Input material ::
★ ★ ★
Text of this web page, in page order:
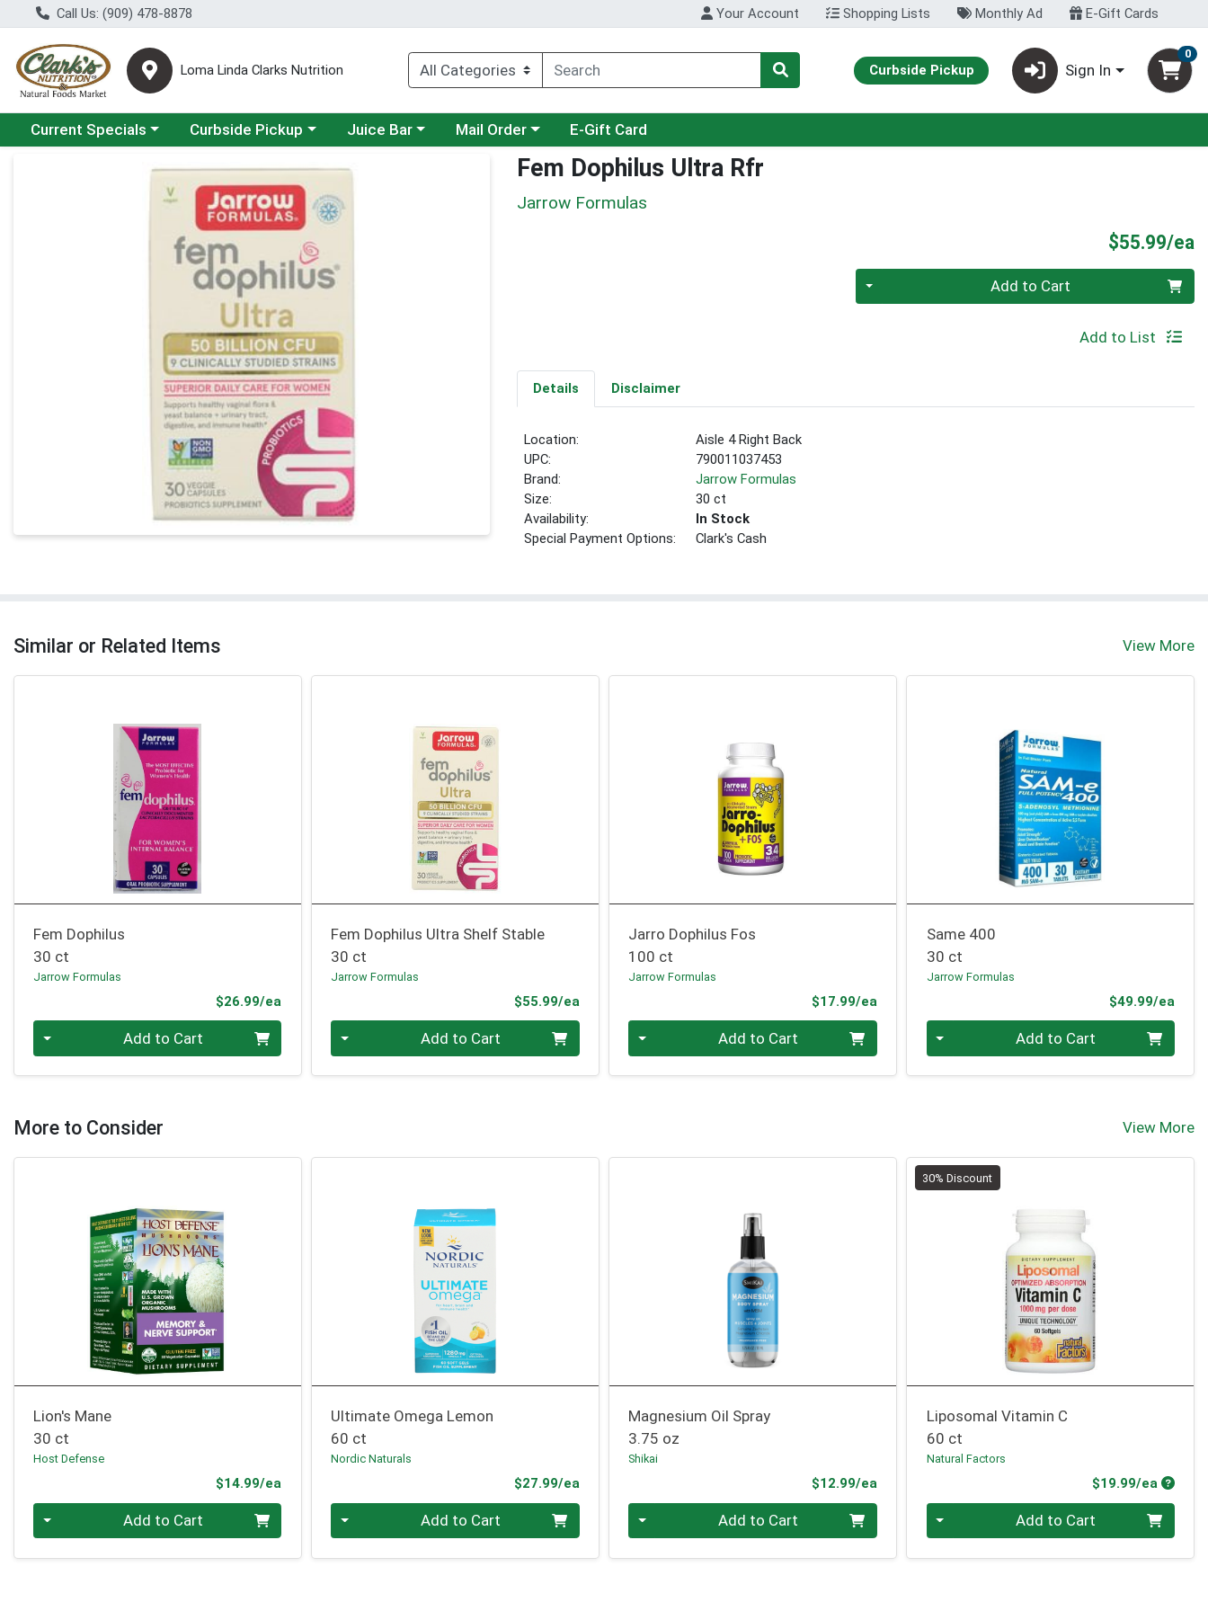
Call Us: (909) 478-8878 Your Account Shopping Lists Monthly Ad E-Gift Cards
Loma Linda Clarks Nutrition Curbside Pickup Sign In
0
Choose a category menu
Current Specials Choose a category menu
Curbside Pickup Choose a category menu
Juice Bar Choose a category menu
Mail Order E-Gift Card
Product Details Page Fem Dophilus Ultra Rfr
Jarrow Formulas
$55.99/ea
Quantity 0 Add to Cart
Add to List
Details Disclaimer
Location:
Aisle 4 Right Back
UPC:
790011037453
Brand:
Jarrow Formulas
Size:
30 ct
Availability:
In Stock
Special Payment Options:
Clark's Cash
Similar or Related Items View More
Fem Dophilus
30 ct
Jarrow Formulas
$26.99/ea
Add to Cart
Fem Dophilus Ultra Shelf Stable
30 ct
Jarrow Formulas
$55.99/eaProduct Price
Add to Cart
Jarro Dophilus Fos
100 ct
Jarrow Formulas
$17.99/eaProduct Price
Add to Cart
Same 400
30 ct
Jarrow Formulas
$49.99/ea
Add to Cart
More to Consider View More
Lion's Mane
30 ct
Host Defense
$14.99/ea
Quantity 0 Add to Cart
Ultimate Omega Lemon
60 ct
Nordic Naturals
$27.99/eaProduct Price
Quantity 0 Add to Cart
Magnesium Oil Spray
3.75 oz
Shikai
$12.99/eaProduct Price
Quantity 0 Add to Cart
30% Discount
Liposomal Vitamin C
60 ct
Natural Factors
$19.99/ea
Quantity 0 Add to Cart
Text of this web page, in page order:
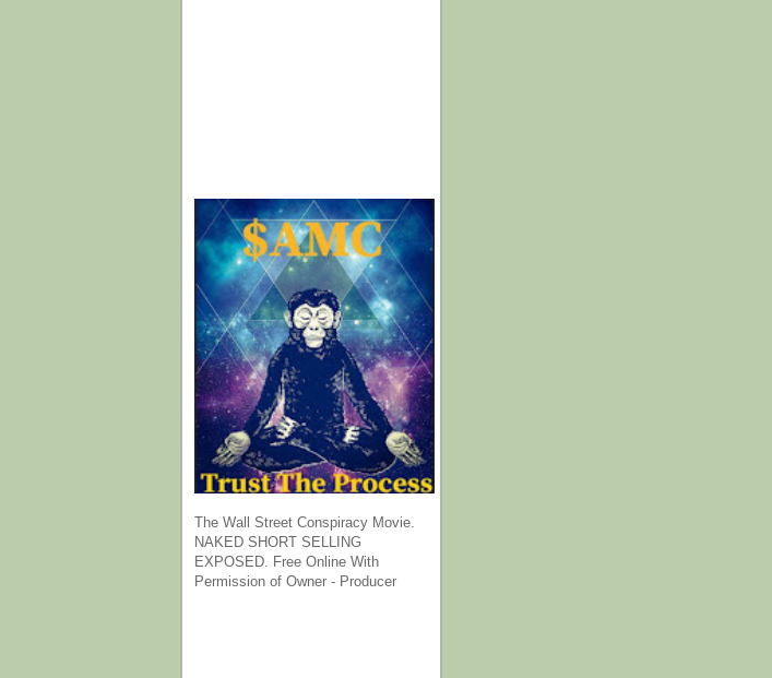
The Wall Street Conspiracy Movie.
NAKED SHORT SELLING
EXPOSED. Free Online With
Permission of Owner - Producer
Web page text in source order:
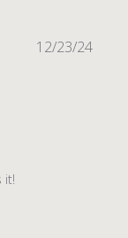
it!
12/23/24
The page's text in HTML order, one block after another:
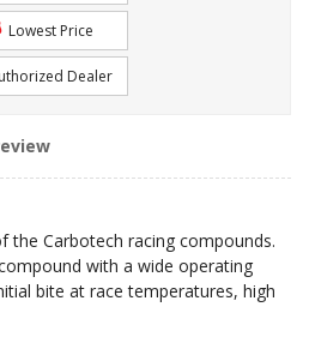
Lowest Price
Dealer
the Carbotech racing compounds.
with a wide operating
bite at race temperatures, high
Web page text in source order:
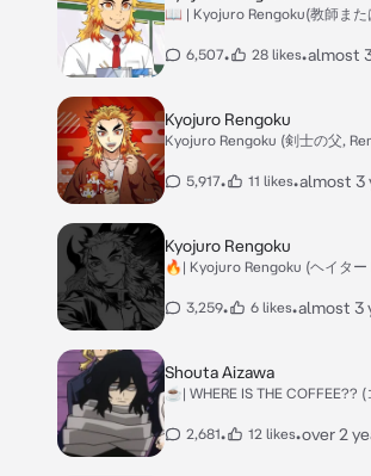
📖 | Kyojuro Rengoku(教師また
6,507• 28 likes•almost
Kyojuro Rengoku
Kyojuro Rengoku (剣士の父,
5,917• 11 likes•almost 3
Kyojuro Rengoku
🔥| Kyojuro Rengoku (ヘイター
3,259• 6 likes•almost 3
Shouta Aizawa
☕️| WHERE IS THE COFFEE??
2,681• 12 likes•over 2
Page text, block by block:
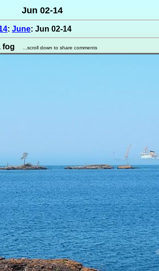
Jun 02-14
: June: Jun 02-14
fog ...scroll down to share comments
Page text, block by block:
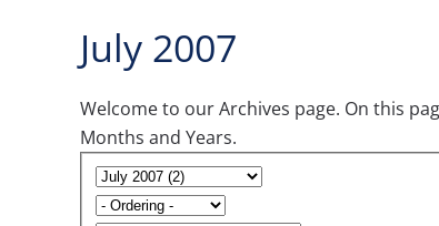
July 2007
Welcome to our Archives page. On this
Months and Years.
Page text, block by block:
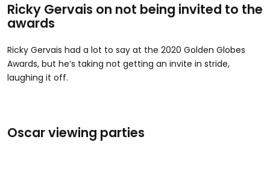
Ricky Gervais on not being invited to the
awards
Ricky Gervais had a lot to say at the 2020 Golden Globes
Awards, but he’s taking not getting an invite in stride,
laughing it off.
Oscar viewing parties
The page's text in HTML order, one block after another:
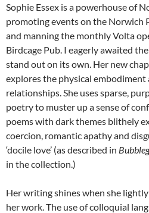
Sophie Essex is a powerhouse of
promoting events on the Norwich
and manning the monthly Volta
Birdcage Pub. I eagerly awaited
stand out on its own. Her new
explores the physical
relationships. She uses sparse,
poetry to muster up a sense of
poems with dark themes blithely
coercion, romantic apathy and
‘docile love’ (as described in
in the collection.)
Her writing shines when she
her work. The use of colloquial
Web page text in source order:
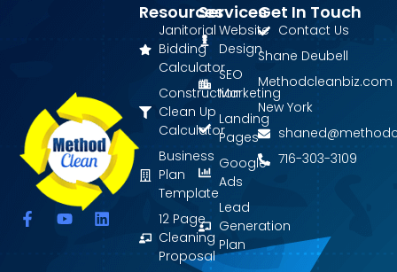
F
Y
L
Services
Website
Design
SEO
Marketing
Landing
Pages
Google
Ads
Lead
Generation
Plan
Resources
Janitorial
Bidding
Calculator
Construction
Clean Up
Calculator
Business
Plan
Template
12 Page
Cleaning
Proposal
Get In Touch
Contact Us
Shane Deubell
Methodcleanbiz.com
New York
716-303-3109
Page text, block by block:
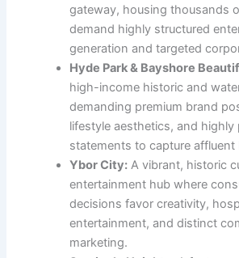
gateway, housing thousands
demand highly structured
generation and targeted
Hyde Park & Bayshore
high-income historic and
demanding premium brand
lifestyle aesthetics, and highly
statements to capture affluent
Ybor City: A vibrant, historic
entertainment hub where
decisions favor creativity,
entertainment, and distinct
marketing.
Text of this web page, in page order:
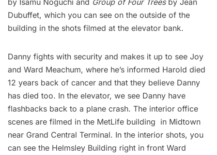
Dubuffet, which you can see on the outside of the
building in the shots filmed at the elevator bank.
Danny fights with security and makes it up to see Joy
and Ward Meachum, where he’s informed Harold died
12 years back of cancer and that they believe Danny
has died too. In the elevator, we see Danny have
flashbacks back to a plane crash. The interior office
scenes are filmed in the MetLife building in Midtown
near Grand Central Terminal. In the interior shots, you
can see the Helmsley Building right in front Ward
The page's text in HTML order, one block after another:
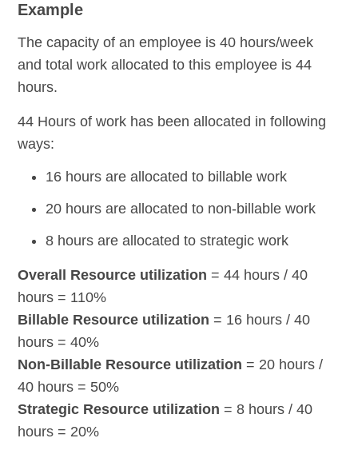
Example
The capacity of an employee is 40 hours/week
and total work allocated to this employee is 44
hours.
44 Hours of work has been allocated in following
ways:
16 hours are allocated to billable work
20 hours are allocated to non-billable work
8 hours are allocated to strategic work
Overall Resource utilization = 44 hours / 40
hours = 110%
Billable Resource utilization = 16 hours / 40
hours = 40%
Non-Billable Resource utilization = 20 hours /
40 hours = 50%
Strategic Resource utilization = 8 hours / 40
hours = 20%
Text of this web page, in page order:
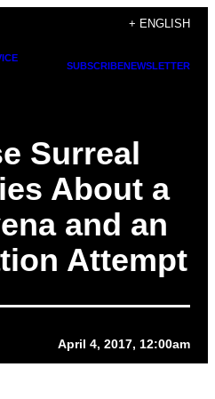
+ ENGLISH
SUBSCRIBENEWSLETTER
Surreal
About a
and an
Attempt
April 4, 2017, 12:00am
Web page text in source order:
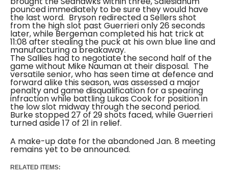
pounced immediately to be sure they would have
the last word. Bryson redirected a Sellers shot
from the high slot past Guerrieri only 26 seconds
later, while Bergeman completed his hat trick at
11:08 after stealing the puck at his own blue line and
manufacturing a breakaway.
The Sallies had to negotiate the second half of the
game without Mike Nauman at their disposal. The
versatile senior, who has seen time at defence and
forward alike this season, was assessed a major
penalty and game disqualification for a spearing
infraction while battling Lukas Cook for position in
the low slot midway through the second period.
Burke stopped 27 of 29 shots faced, while Guerrieri
turned aside 17 of 21 in relief.
A make-up date for the abandoned Jan. 8 meeting
remains yet to be announced.
RELATED ITEMS:
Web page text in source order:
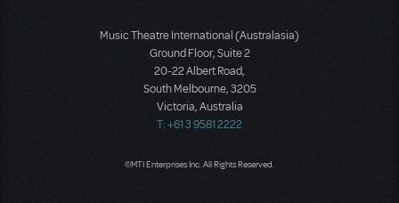
Music Theatre International (Australasia)
Ground Floor, Suite 2
20-22 Albert Road,
South Melbourne, 3205
Victoria, Australia
T: +61 3 9581 2222
©MTI Enterprises Inc. All Rights Reserved.
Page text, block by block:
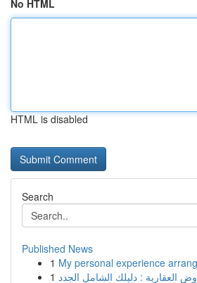
No HTML
HTML is disabled
Search
Published News
1 My personal experience
1 العقارية : دليلك الشامل الجدد
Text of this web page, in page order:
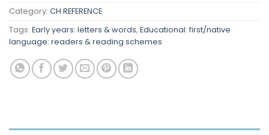
Category: CH REFERENCE
Tags: Early years: letters & words, Educational: first/native
language: readers & reading schemes
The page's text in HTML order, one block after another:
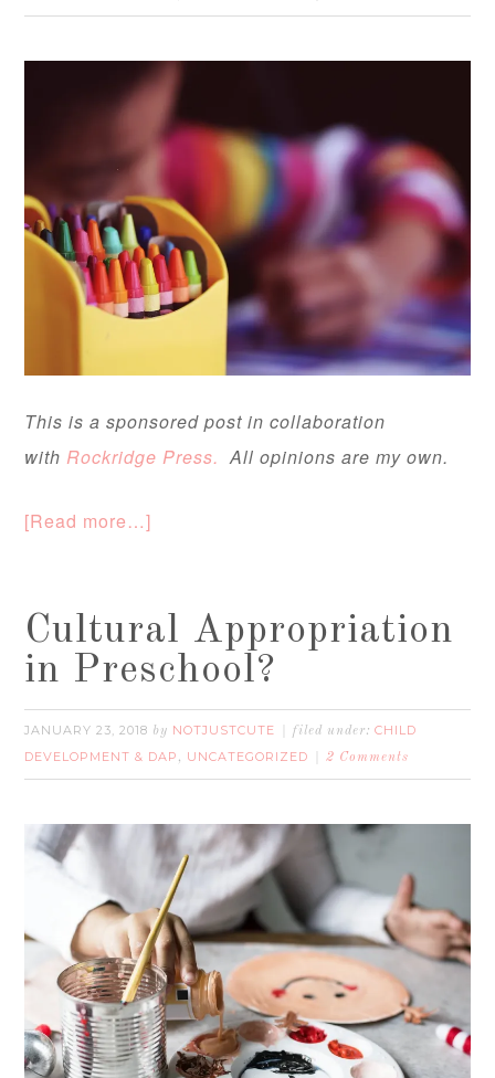
This is a sponsored post in collaboration
with Rockridge Press. All opinions are my own.
[Read more…]
Cultural Appropriation
in Preschool?
JANUARY 23, 2018 by NOTJUSTCUTE filed under:CHILD
DEVELOPMENT & DAP , UNCATEGORIZED 2 Comments
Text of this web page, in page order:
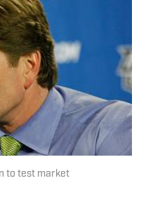
to test market
★ ★ ★
Directions for this task :: Identify the lines of the data that contain the word "Gervais". Copy each of them.

Exercise output ::
Ricky Gervais on not being invited to the
Ricky Gervais had a lot to say at the 2020 Golden Globes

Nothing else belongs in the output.